Furthermore, the updated DGT Form under Regulation No. 112/2025 also introduces several new terms. These terminology changes are intended to align the form with internationally accepted standards. Under the new form, the terminology used includes: (i) “Double Taxation Agreement”, replacing the previously used term “Double Taxation Convention”; and (ii) “Country/Jurisdiction” for identifying the relevant tax jurisdiction, replacing the former term “Country”.

Authority of DGT to Conduct Testing

The regulation gives the DGT the authority to review whether tax treaty benefits are applied correctly and not abused. The DGT may examine withholding tax practices to ensure that reduced tax rates under a tax treaty are granted only to eligible taxpayers. Tax treaty benefits can be denied if the foreign taxpayer is not the real recipient of the income (beneficial owner) or if the structure is mainly used to avoid tax. To qualify as a beneficial owner, a foreign taxpayer must genuinely control and enjoy the income and must not merely act as an agent, nominee, or conduit. If treaty conditions are not met, the tax will be imposed based on the higher rates under domestic income tax law.

Anti-Treaty Abuse Provisions

Under Regulation 112/2025, tax treaty benefits can be denied if a structure or transaction is mainly created to reduce, avoid, or delay tax, rather than to support real business activities. This means having the right documents alone is not enough—the tax authority will look at the real purpose and substance of the arrangement. The key focus is whether the foreign taxpayer is the beneficial owner of the income. The tax authority may also use tests like the principal purpose test, which asks if obtaining treaty benefits was a primary reason for setting up the structure. This approach targets treaty shopping, shell or conduit companies, and artificial arrangements involving third countries.

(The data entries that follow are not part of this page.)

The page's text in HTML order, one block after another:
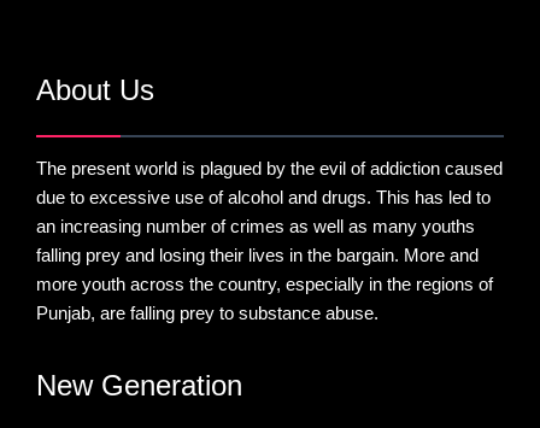
About Us
The present world is plagued by the evil of addiction caused
due to excessive use of alcohol and drugs. This has led to
an increasing number of crimes as well as many youths
falling prey and losing their lives in the bargain. More and
more youth across the country, especially in the regions of
Punjab, are falling prey to substance abuse.
New Generation
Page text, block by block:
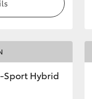
Sport Hybrid
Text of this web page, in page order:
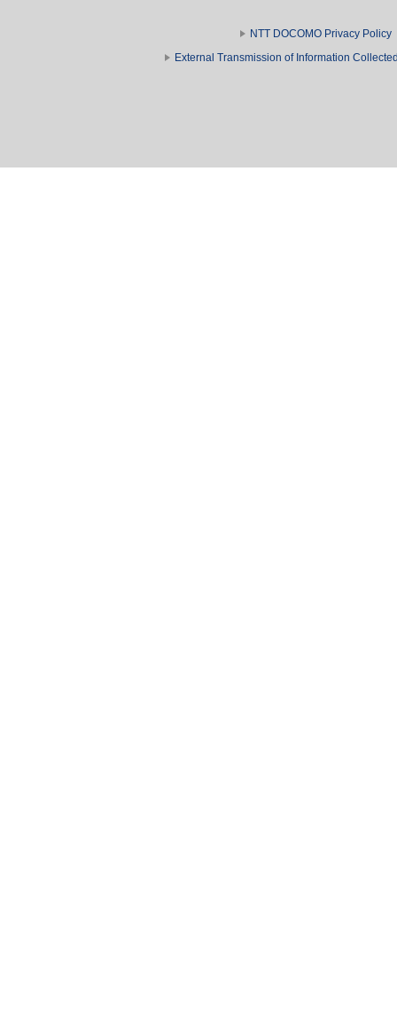
NTT DOCOMO Privacy Policy
External Transmission of Information

Dividend Provisions and Reduced Withholding Tax Rates

Dividend income paid by an Indonesian company to a foreign shareholder is generally subject to withholding tax under Indonesian law. However, a tax treaty may allow a lower withholding tax rate if certain conditions are met. Regulation 112/2025 makes clear that this lower rate is not automatic and can only be applied if the foreign company truly qualifies for treaty benefits.

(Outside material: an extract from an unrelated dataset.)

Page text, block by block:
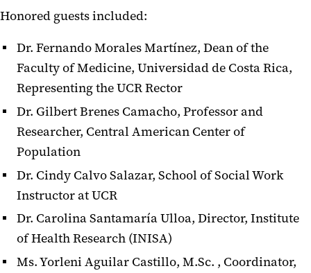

To use the reduced dividend tax rate, a foreign shareholder must (a) meet the minimum shareholding percentage in the tax treaty and hold the shares for at least 365 days, including the dividend payment date and (b) be the real owner of the dividend income. If any condition is not met, the higher tax rate under the treaty or domestic tax rate applies. .

Permanent Establishment

Regulation 112/2025 significantly strengthens Indonesia’s approach to determining Permanent Establishment status. The regulation clarifies that activities traditionally characterized as preparatory or auxiliary are not automatically excluded from Permanent Establishment determination. Instead, DJP is authorized to assess the substance, function, and economic contribution of those activities conducted in Indonesia. 

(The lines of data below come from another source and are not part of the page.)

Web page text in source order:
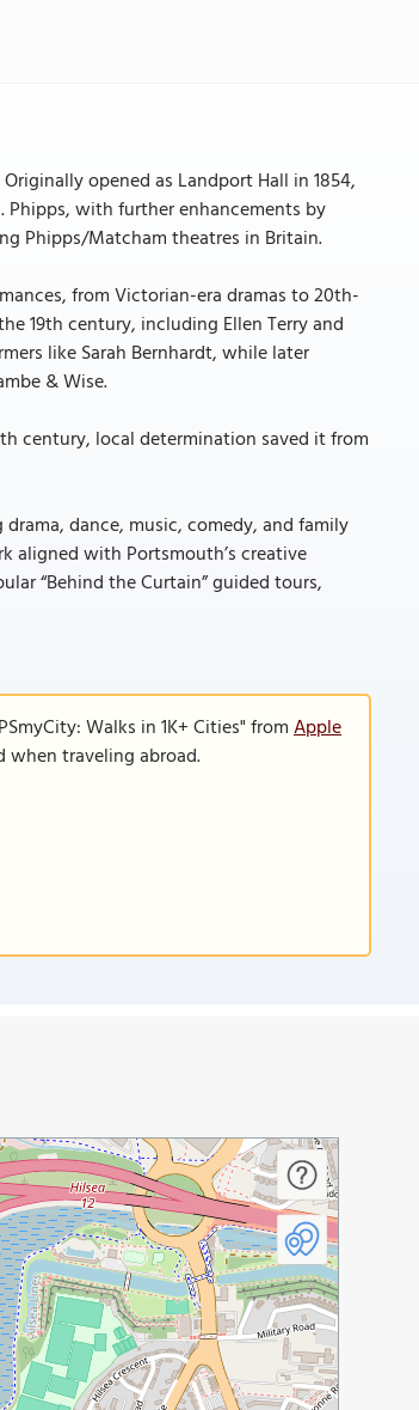
opened as Landport Hall in 1854,
Phipps, with further enhancements by
Phipps/Matcham theatres in Britain.
from Victorian-era dramas to 20th-
19th century, including Ellen Terry and
like Sarah Bernhardt, while later
& Wise.
century, local determination saved it from
dance, music, comedy, and family
with Portsmouth’s creative
“Behind the Curtain” guided tours,
Walks in 1K+ Cities" fromApple
when traveling abroad.

Certain activities may give rise to a Permanent Establishment where they play a meaningful role in income generation, support or are closely linked to the enterprise’s core business, or constitute an integral part of the group’s overall value creation process. The focus shifts from the formal classification of activities to their commercial significance within the business model.  

Regulation 112/2025 allows the tax authority to consider related business activities together, even if separated, when they aim to avoid creating a Permanent Establishment. Arrangements involving agents will be closely reviewed, especially if they frequently sign contracts or play a key role in their approval. This rule focuses on actual activities, not just contract terms, and aligns with international standards for preventing artificial Permanent Establishment avoidance..

Author’s Remarks 

Regulation 112/2025 confirms Indonesia’s shift toward a substance-based approach in applying tax treaties. Tax treaty benefits are no longer based only on formal documents, but on real business purpose, economic activity, and value creation. Taxpayers and withholding agents should carefully review their structures and transactions to ensure they reflect genuine commercial substance and comply with treaty intent.